Automation/Visual Basic 6.0 Developers

Scripting code is similar to Visual Basic.

Option Explicit

Dim WithEvents RecoContext As SpSharedRecoContext ' context for receiving SR events
Dim Grammar As ISpeechRecoGrammar ' grammar

' Setup/Initialization code for application startup
Private Sub Form_Load()
    ' Create new shared recognition context (inproc works similarly)
    Set RecoContext = New SpSharedRecoContext
    ' Create grammar
    Set Grammar = RecoContext.CreateGrammar
    ' Activate retained audio
    RecoContext.RetainedAudio = SRAORetainAudio
    ' Optionally, set the retained audio format to lower quality for smaller size
    ' RecoContext.RetainedAudioFormat = ???

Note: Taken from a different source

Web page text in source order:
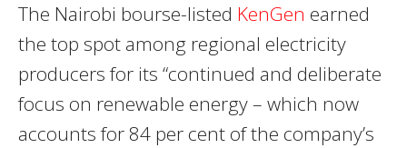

    ' load and activate dictation
    Grammar.DictationSetState SGDSActive
End Sub

' Recognition event was received
Private Sub RecoContext_Recognition(ByVal StreamNumber As Long, ByVal StreamPosition As Variant, ByVal RecognitionType As SpeechLib.SpeechRecognitionType, ByVal Result As SpeechLib.ISpeechRecoResult)
    ' Create new file-based stream for audio storage
    Dim FileStream As New SpFileStream
    ' Variable for accessing the recognized audio stream
    Dim AudioStream As SpMemoryStream

    ' Retrieve recognized audio from result object
    ' Note: application can also retrieve smaller portions of the audio stream by specifying a starting phrase element and phrase element length
    Set AudioStream = Result.Audio

    ' Setup the file-based stream format with the same format as the audio stream format
    Set FileStream.Format = AudioStream.Format
    ' Create a file on the hard-disk for storing the recognized audio
    FileStream.Open "c:\recognized_audio.wav", SSFMCreateForWrite

    Dim Buffer As Variant ' Buffer for storing stream data
    Dim lRead As Long ' Amount of data read from the stream
    Dim lWritten As Long ' Amount of data written to the stream

    ' Continuously transfer data between the two streams until no more data is found (i.e. end of stream)
    ' Note only transfer 1000 bytes at a time to creating large chunks of data at one time
    Do While True
   ' read 1000 bytes of stream data
        lRead = AudioStream.Read(Buffer, 1000)
        ' if data was retrieved, then transfer/write it to the file-based stream
        If (lRead > 0) Then
            lWritten = FileStream.Write(Buffer)
        End If

        ' Since the input stream will not increase in size, the number of bytes read will only be less than requested if there is no more data to be transferred
        If lRead < 1000
            Exit Do ' exit if no more data
        End If
    ' close the file-based stream
    ' Note: The stream will be closed automatically when the object is released, but explicit closing enables app to immediately use the file stream's data

    ' Sample code will deactivate and unload dictation, then shutdown after one recognition
    Grammar.DictationSetState SGDSInactive
    Unload Me ' shutdown app
End Sub